20. Ulmus lanceifolia Roxburgh ex Wallich, Pl. Asiat. Rar. 2: 86. 1831.
常绿榆 chang lü yu
Ulmus tonkinensis Gagnepain.
Trees, to 30 m tall, d.b.h. 40-80 cm, evergreen. Bark yellowish gray to chestnut brown, exfoliating in irregular flakes. Branchlets brown to red-brown, pubescent when young, ± pubescent with age, unwinged and without a corky layer, with scattered lenticels. Winter buds dark brown to red-brown, ovoid-orbicular, pubescent or glabrous.
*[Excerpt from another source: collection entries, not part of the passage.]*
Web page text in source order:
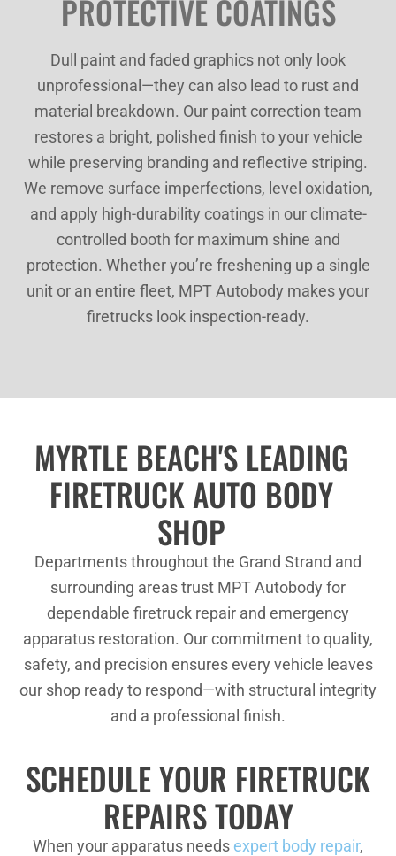
PROTECTIVE COATINGS
Dull paint and faded graphics not only look
unprofessional—they can also lead to rust and
material breakdown. Our paint correction team
restores a bright, polished finish to your vehicle
while preserving branding and reflective striping.
We remove surface imperfections, level oxidation,
and apply high-durability coatings in our climate-
controlled booth for maximum shine and
protection. Whether you’re freshening up a single
unit or an entire fleet, MPT Autobody makes your
firetrucks look inspection-ready.
MYRTLE BEACH'S LEADING
FIRETRUCK AUTO BODY
SHOP
Departments throughout the Grand Strand and
surrounding areas trust MPT Autobody for
dependable firetruck repair and emergency
apparatus restoration. Our commitment to quality,
safety, and precision ensures every vehicle leaves
our shop ready to respond—with structural integrity
and a professional finish.
SCHEDULE YOUR FIRETRUCK
REPAIRS TODAY
When your apparatus needs expert body repair,
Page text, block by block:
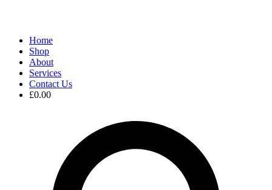
Home
Shop
About
Services
Contact Us
£0.00
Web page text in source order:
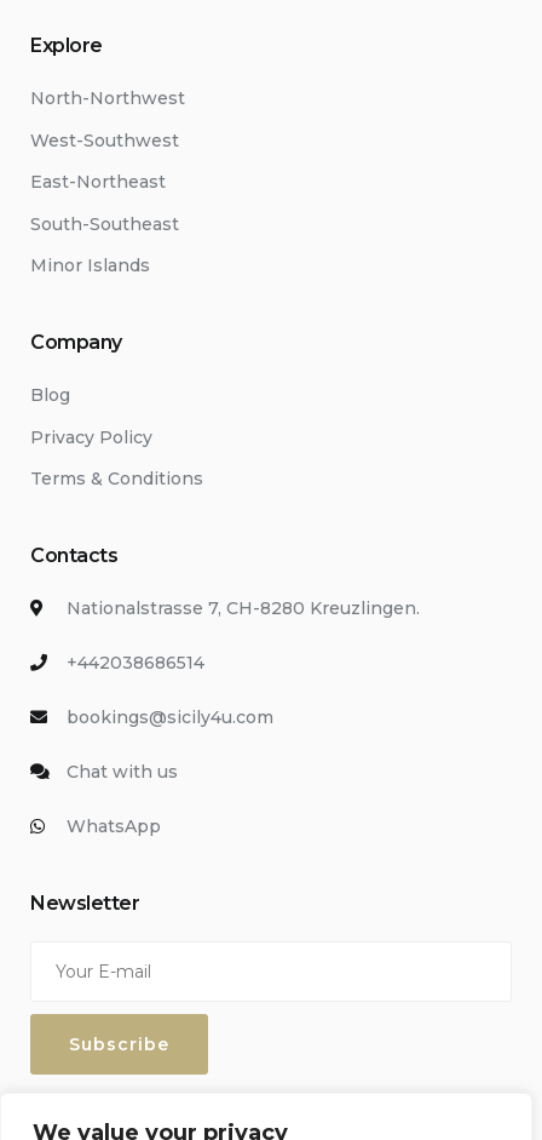
We value your privacy
Explore
North-Northwest
West-Southwest
East-Northeast
South-Southeast
Minor Islands
Company
Blog
Privacy Policy
Terms & Conditions
Contacts
Nationalstrasse 7, CH-8280 Kreuzlingen.
+442038686514
bookings@sicily4u.com
Chat with us
WhatsApp
Newsletter
Enter your email address to keep up with our discounts and
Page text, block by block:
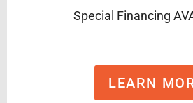
Special Financing
LEARN

Petiole 2-7 mm, pubescent; leaf blade lanceolate, ovate-lanceolate, or narrowly orbicular-lanceolate, 3-10(-11) × 1.5-3.5 cm, thick, abaxially pea green and pubescent only near petiole or occasionally with a few hairs on midvein, adaxially lustrous green and pubescent only on midvein, base rounded or ± oblique and asymmetric, margin obtusely regularly simply serrate, apex acuminate; midvein depressed; secondary veins 6-18 on each side of midvein. Inflorescences fascicled cymes, 3-11-flowered. Flowers from floral buds. Perianth glabrous or margin ciliate. Samaras orange-brown, obovate, orbicular-obovate, or ± orbicular, strongly oblique, 1.2-2.8 × 1.2-2.1 cm, glabrous except for pubescence on stigmatic surface in notch; stalk shorter than perianth, glabrous or pubescent; perianth persistent. Seed at center or toward apex of samara. Fl. and fr. winter or early spring, rarely in autumn. 2n = 28.
300-1500 m. Guangxi, Hainan, Yunnan [Bhutan, India, Laos, Myanmar, Sikkim, Thailand, Vietnam].
Ulmus lanceifolia has been reported from Nepal (Hara et al., Enum. Fl. Pl. Nepal 3: 205. 1982), but this identity is uncertain.